Work order:
Aim for an exact copy of the listing, without any images.
-- Opening Marker --
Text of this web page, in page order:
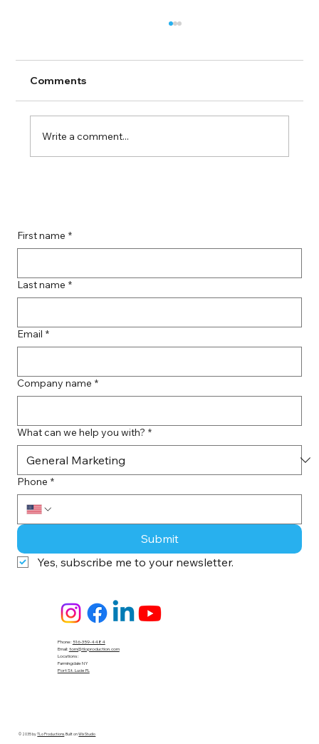
Comments
Write a comment...
Phone: 516-359-4484
Email: tom@tloproduction.com
Locations :
Farmingdale NY
Port St. Lucie FL
© 2035 byTLo Productions . Built onWix Studio
First name *
Last name *
Email *
Company name *
What can we help you with? *
Phone *
Submit
Yes, subscribe me to your newsletter.
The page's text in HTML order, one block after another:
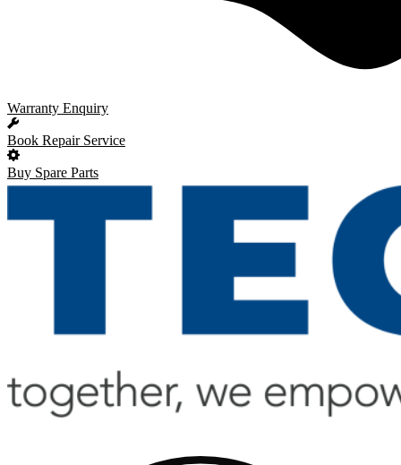
Warranty Enquiry
Book Repair Service
Buy Spare Parts
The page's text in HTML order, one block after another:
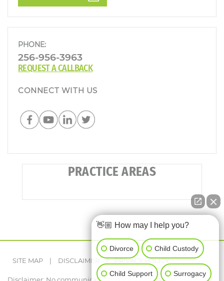
PHONE:
256-956-3963
REQUEST A CALLBACK
CONNECT WITH US
PRACTICE AREAS
SITE MAP | DISCLAIMER | PRIVACY POLICY
Disclaimer: No communication concerning a lawyer's services
👋🏼 How may I help you?
Divorce Child Custody
Child Support Surrogacy
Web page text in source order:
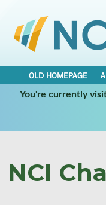
OLD HOMEPAGE
You're currently
NCI
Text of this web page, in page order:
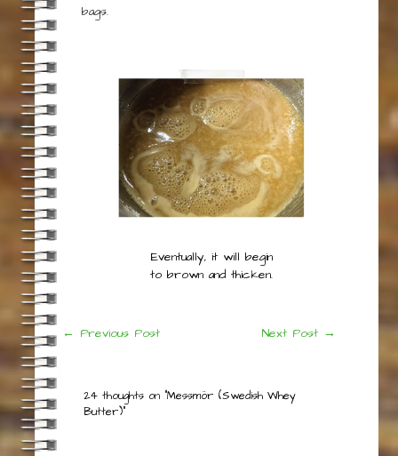
bags.
Stir in cream and
continue to simmer
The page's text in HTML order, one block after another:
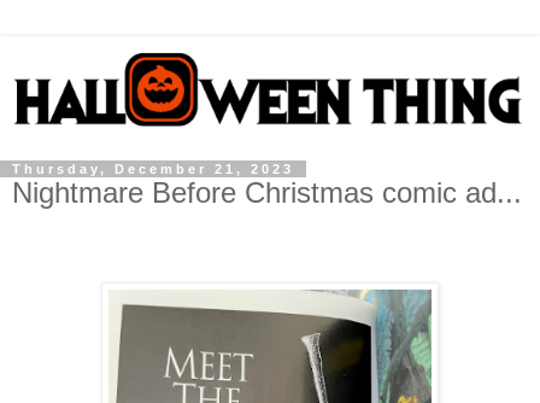
Thursday, December 21, 2023
Nightmare Before Christmas comic ad...
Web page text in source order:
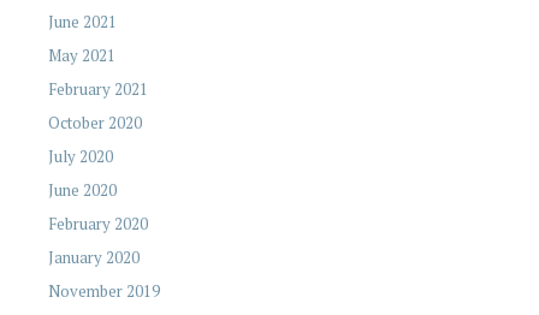
June 2021
May 2021
February 2021
October 2020
July 2020
June 2020
February 2020
January 2020
November 2019
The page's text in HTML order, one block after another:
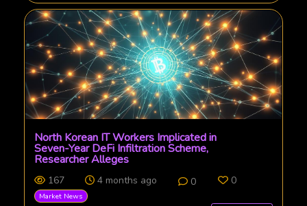
North Korean IT Workers Implicated in
Seven-Year DeFi Infiltration Scheme,
Researcher Alleges
167 4 months ago 0 0
Market News
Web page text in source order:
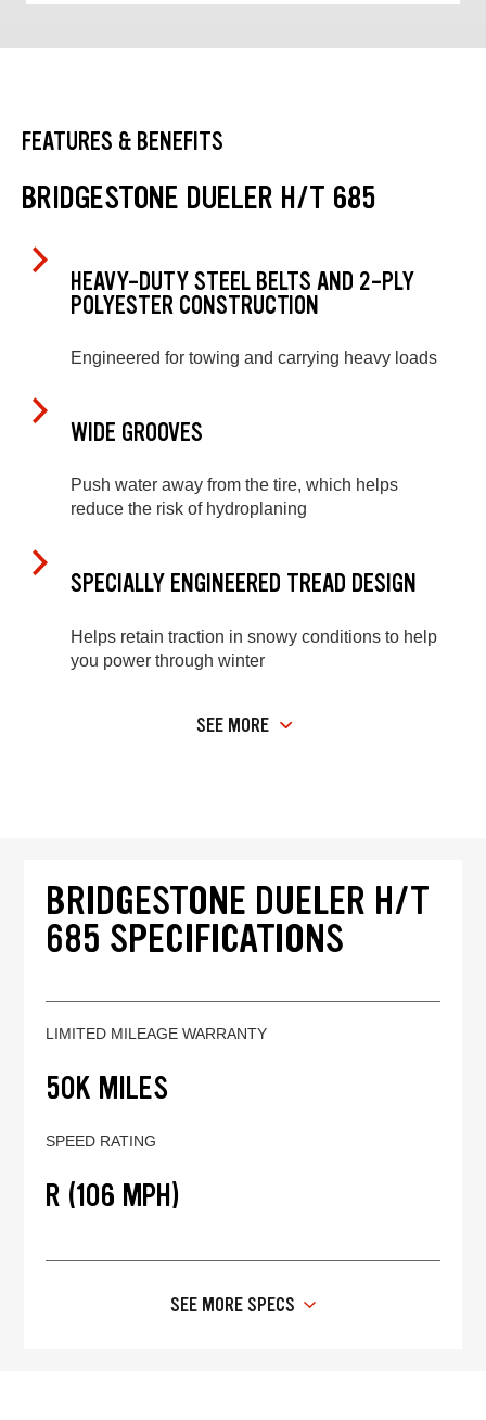
FEATURES & BENEFITS
BRIDGESTONE DUELER H/T 685
HEAVY-DUTY STEEL BELTS AND 2-PLY
POLYESTER CONSTRUCTION
Engineered for towing and carrying heavy loads
WIDE GROOVES
Push water away from the tire, which helps
reduce the risk of hydroplaning
SPECIALLY ENGINEERED TREAD DESIGN
Helps retain traction in snowy conditions to help
you power through winter
SEE MORE
BRIDGESTONE DUELER H/T
685 SPECIFICATIONS
LIMITED MILEAGE WARRANTY
50K MILES
SPEED RATING
R (106 MPH)
SEE MORE SPECS
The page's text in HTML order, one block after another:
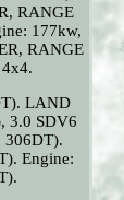
RANGE
177kw,
RANGE
LAND
3.0 SDV6
306DT).
Engine:
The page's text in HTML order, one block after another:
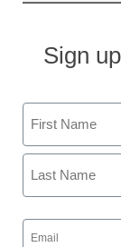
-- Closing Marker --
Response below:
Text of this web page, in page order:
Comments
Write a comment...
Phone: 516-359-4484
Email: tom@tloproduction.com
Locations :
Farmingdale NY
Port St. Lucie FL
© 2035 byTLo Productions . Built onWix Studio
First name *
Last name *
Email *
Company name *
What can we help you with? *
Phone *
Submit
Yes, subscribe me to your newsletter.
The page's text in HTML order, one block after another:
Warranty Enquiry
Book Repair Service
Buy Spare Parts
The page's text in HTML order, one block after another:
PHONE:
256-956-3963
REQUEST A CALLBACK
CONNECT WITH US
PRACTICE AREAS
SITE MAP | DISCLAIMER | PRIVACY POLICY
Disclaimer: No communication concerning a lawyer's services
👋🏼 How may I help you?
Divorce Child Custody
Child Support Surrogacy
Web page text in source order:
OLD HOMEPAGE
You're currently
NCI
Text of this web page, in page order:
bags.
Stir in cream and
continue to simmer
The page's text in HTML order, one block after another:
Thursday, December 21, 2023
Nightmare Before Christmas comic ad...
Web page text in source order:
June 2021
May 2021
February 2021
October 2020
July 2020
June 2020
February 2020
January 2020
November 2019
The page's text in HTML order, one block after another:
North Korean IT Workers Implicated in
Seven-Year DeFi Infiltration Scheme,
Researcher Alleges
167 4 months ago 0 0
Market News
Web page text in source order:
FEATURES & BENEFITS
BRIDGESTONE DUELER H/T 685
HEAVY-DUTY STEEL BELTS AND 2-PLY
POLYESTER CONSTRUCTION
Engineered for towing and carrying heavy loads
WIDE GROOVES
Push water away from the tire, which helps
reduce the risk of hydroplaning
SPECIALLY ENGINEERED TREAD DESIGN
Helps retain traction in snowy conditions to help
you power through winter
SEE MORE
BRIDGESTONE DUELER H/T
685 SPECIFICATIONS
LIMITED MILEAGE WARRANTY
50K MILES
SPEED RATING
R (106 MPH)
SEE MORE SPECS
The page's text in HTML order, one block after another:
RANGE
177kw,
RANGE
LAND
3.0 SDV6
306DT).
Engine:
The page's text in HTML order, one block after another:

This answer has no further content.